The continued growth in manufacturing output shows that the fall in jobs has not been caused by mass substitution of Chinese goods for locally made ones. It has happened because rich-world companies have replaced workers with new technology to boost productivity and shifted production from labour-intensive products such as textiles to higher-tech, higher value-added, sectors such as pharmaceuticals. Within firms, low-skilled jobs have moved offshore. Higher-value R&D, design and marketing have stayed at home.
All that is good. Faster productivity growth means higher average incomes. Low rates of unemployment in the countries which have shifted furthest away from manufacturing suggest that most laid-off workers have found new jobs. And consumers have benefited from cheap Chinese imports.
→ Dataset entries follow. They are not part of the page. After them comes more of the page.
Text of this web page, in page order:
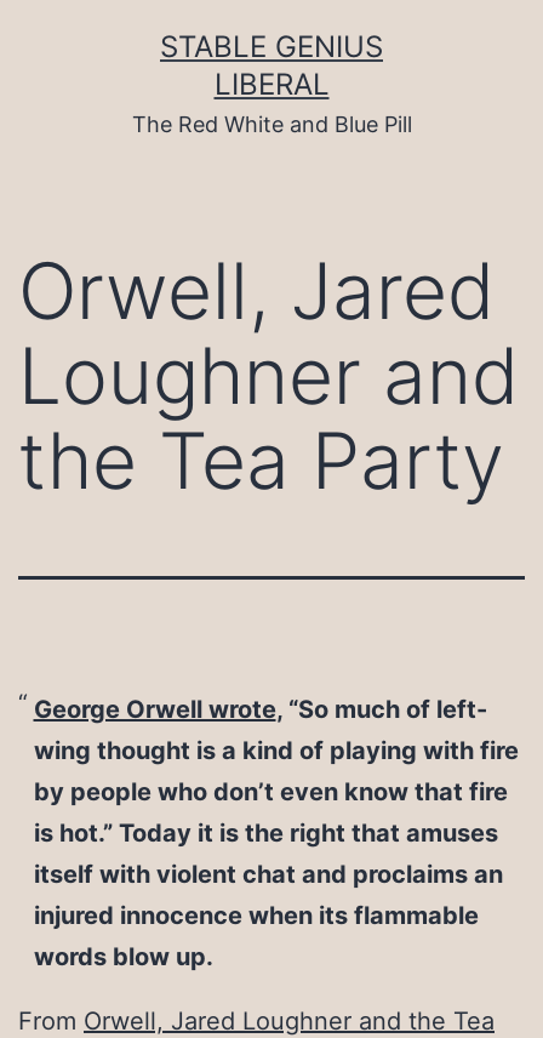
STABLE GENIUS
LIBERAL
The Red White and Blue Pill
Orwell, Jared
Loughner and
the Tea Party
George Orwell wrote, “So much of left-
wing thought is a kind of playing with fire
by people who don’t even know that fire
is hot.” Today it is the right that amuses
itself with violent chat and proclaims an
injured innocence when its flammable
words blow up.
From Orwell, Jared Loughner and the Tea

Yet there is a residual belief that making things you can drop on your toe is superior to working in accounting or hairdressing. Manufacturing jobs, it is often said, are better than the Mcjobs typical in the service sector. Yet working conditions in services are often pleasanter and safer than on an assembly line, and average wages in the fastest-growing sectors, such as finance, professional and business services, education and health, are higher than in manufacturing.
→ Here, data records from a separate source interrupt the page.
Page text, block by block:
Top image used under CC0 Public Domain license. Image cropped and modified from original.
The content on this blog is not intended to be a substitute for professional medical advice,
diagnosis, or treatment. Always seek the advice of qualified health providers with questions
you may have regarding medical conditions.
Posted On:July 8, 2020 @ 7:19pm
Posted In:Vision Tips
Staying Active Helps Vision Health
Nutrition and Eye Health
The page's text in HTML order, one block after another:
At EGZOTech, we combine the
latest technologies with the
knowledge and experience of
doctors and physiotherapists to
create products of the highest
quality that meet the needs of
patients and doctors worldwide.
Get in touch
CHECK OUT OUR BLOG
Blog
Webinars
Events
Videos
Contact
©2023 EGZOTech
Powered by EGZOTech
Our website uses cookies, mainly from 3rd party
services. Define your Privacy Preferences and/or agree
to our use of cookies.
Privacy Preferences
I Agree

A second worry is that services are harder to export, so if developed economies make fewer goods, how will they pay for imports? But rich countries already increasingly pay their way in the world by exporting services. America has a huge trade deficit not because it is not exporting enough, but because American consumers are spending too much.
A new concern is that it is no longer just dirty blue-collar jobs that are being sucked offshore. Poor countries now have easier access to first-world technology. Combined with low wages, it is argued, they can make everythingincluding high-tech goodsmore cheaply. But that's only partly true. China's comparative advantage is in labour-intensive industries; and a basic principle of economics, proven time and again, is that even if a country can make everything more cheaply, it will still gain from specialising in goods in which it has a comparative advantage. Developed economies' comparative advantage is in knowledge-intensive activities, because they have so much skilled labour. For years to come, China will be more likely to assemble the best computers than to design them.
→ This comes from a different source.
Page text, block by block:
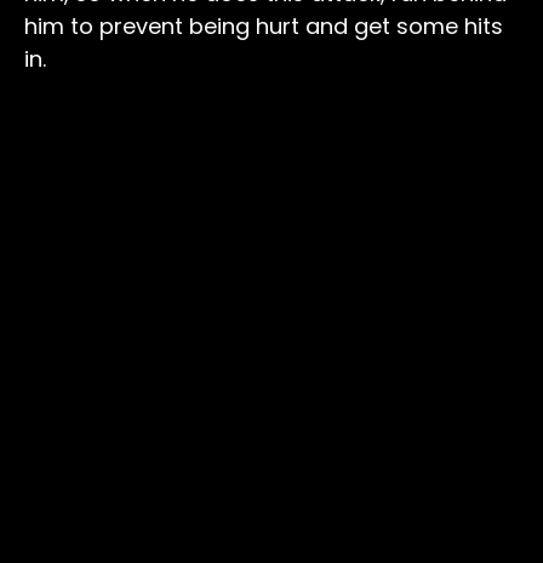
him to prevent being hurt and get some hits
in.

Employment in rich countries will have to shift towards higher skilled jobs to maintain economic growth. Countries that prevent this shift taking place risk being left behind. Rather than block it, governments need to try to ameliorate the pains which change inflicts by, for example, retraining or temporarily helping those workers who lose their jobs.
People always resist change, yet sustained growth relies on a continuous shift in resources to more efficient use. In 1820, for example, 70% of American workers were in agriculture; today 2% are. If all those workers had remained tilling the land, America would now be a lot poorer
Hmmm... If 10 programmers lose their jobs to 50 programmers in India and the Philippines, Maybe we can re-train all 10 to be project managers ??? But who are they going to manage ?
And if you happen to be in your 50's (10 years off from retirement age) and lost your software programming position, I wonder what course you should take to "retrain" yourself...
And for those without the ability or means to go to college, a blue collar job that can actually support a family, as much of the older manufacturing jobs could, is now increasingly rare.
I've personally wondered if more manufacturing will come back onshore as the cost of transporting goods back and forth across the oceans increases, because of the cost of oil....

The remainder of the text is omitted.